### EXERCISE MATERIAL
*** Block opens ***
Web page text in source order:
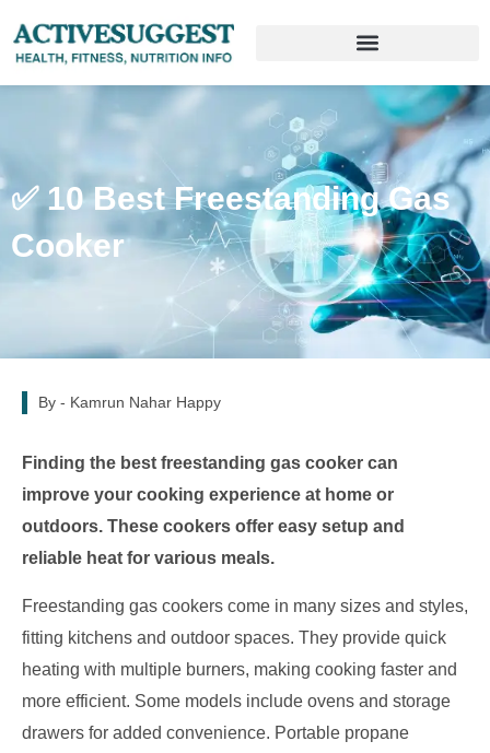
✅ 10 Best Freestanding Gas
Cooker
By - Kamrun Nahar Happy
Finding the best freestanding gas cooker can
improve your cooking experience at home or
outdoors. These cookers offer easy setup and
reliable heat for various meals.
Freestanding gas cookers come in many sizes and styles,
fitting kitchens and outdoor spaces. They provide quick
heating with multiple burners, making cooking faster and
more efficient. Some models include ovens and storage
drawers for added convenience. Portable propane
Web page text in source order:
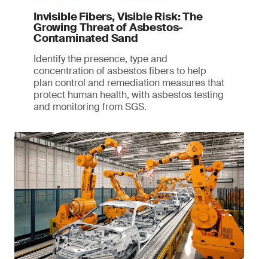
Invisible Fibers, Visible Risk: The
Growing Threat of Asbestos-
Contaminated Sand
Identify the presence, type and
concentration of asbestos fibers to help
plan control and remediation measures that
protect human health, with asbestos testing
and monitoring from SGS.
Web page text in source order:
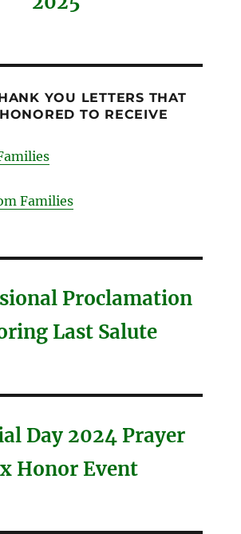
YOU LETTERS THAT
TO RECEIVE
Families
Proclamation
Last Salute
Day 2024 Prayer
Honor Event
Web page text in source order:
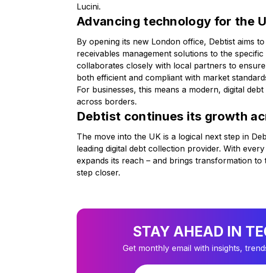
Lucini.
Advancing technology for the
By opening its new London office, Debtist aims
receivables management solutions to the
collaborates closely with local partners to
both efficient and compliant with market
For businesses, this means a modern, digital
across borders.
Debtist continues its growth
The move into the UK is a logical next step in
leading digital debt collection provider. With
expands its reach – and brings transformation
step closer.
STAY AHEAD IN
Get monthly email with insights,
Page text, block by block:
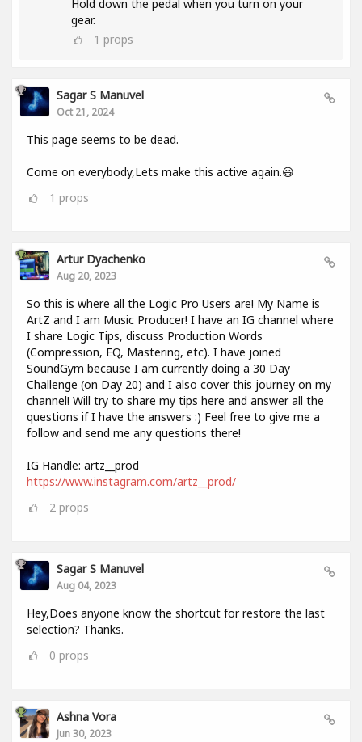
Hold down the pedal when you turn on your
gear.
1 props
Sagar S Manuvel
Oct 21, 2024
This page seems to be dead.
Come on everybody,Lets make this active again.😃
1 props
Artur Dyachenko
Aug 20, 2023
So this is where all the Logic Pro Users are! My Name is
ArtZ and I am Music Producer! I have an IG channel where
I share Logic Tips, discuss Production Words
(Compression, EQ, Mastering, etc). I have joined
SoundGym because I am currently doing a 30 Day
Challenge (on Day 20) and I also cover this journey on my
channel! Will try to share my tips here and answer all the
questions if I have the answers :) Feel free to give me a
follow and send me any questions there!
IG Handle: artz__prod
https://www.instagram.com/artz__prod/
2 props
Sagar S Manuvel
Aug 04, 2023
Hey,Does anyone know the shortcut for restore the last
selection? Thanks.
0 props
Ashna Vora
Jun 30, 2023
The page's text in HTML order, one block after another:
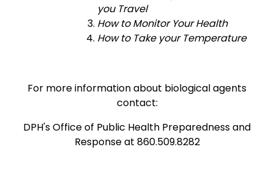
you Travel
How to Monitor Your Health
How to Take your Temperature
For more information about biological agents
contact:
DPH's Office of Public Health Preparedness and
Response at 860.509.8282
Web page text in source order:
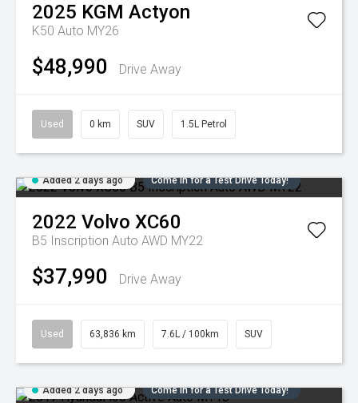
2025 KGM Actyon
K50 Auto MY26
$48,990 Drive Away
Used 0 km SUV 1.5L Petrol
Added 2 days ago Come in for a Test Drive Today!
2022 Volvo XC60
B5 Inscription Auto AWD MY22
$37,990 Drive Away
Used 63,836 km 7.6L / 100km SUV
Added 2 days ago Come in for a Test Drive Today!
*** Block closes ***
### PROMPT
The answer must be the part of the records that opens with the line containing "Honor Event" and closes with the line containing "expands its reach – and brings transformation", reproduced exactly, with no pictures.

### WRITTEN RESPONSE
Honor Event
Web page text in source order:
Lucini.
Advancing technology for the
By opening its new London office, Debtist aims
receivables management solutions to the
collaborates closely with local partners to
both efficient and compliant with market
For businesses, this means a modern, digital
across borders.
Debtist continues its growth
The move into the UK is a logical next step in
leading digital debt collection provider. With
expands its reach – and brings transformation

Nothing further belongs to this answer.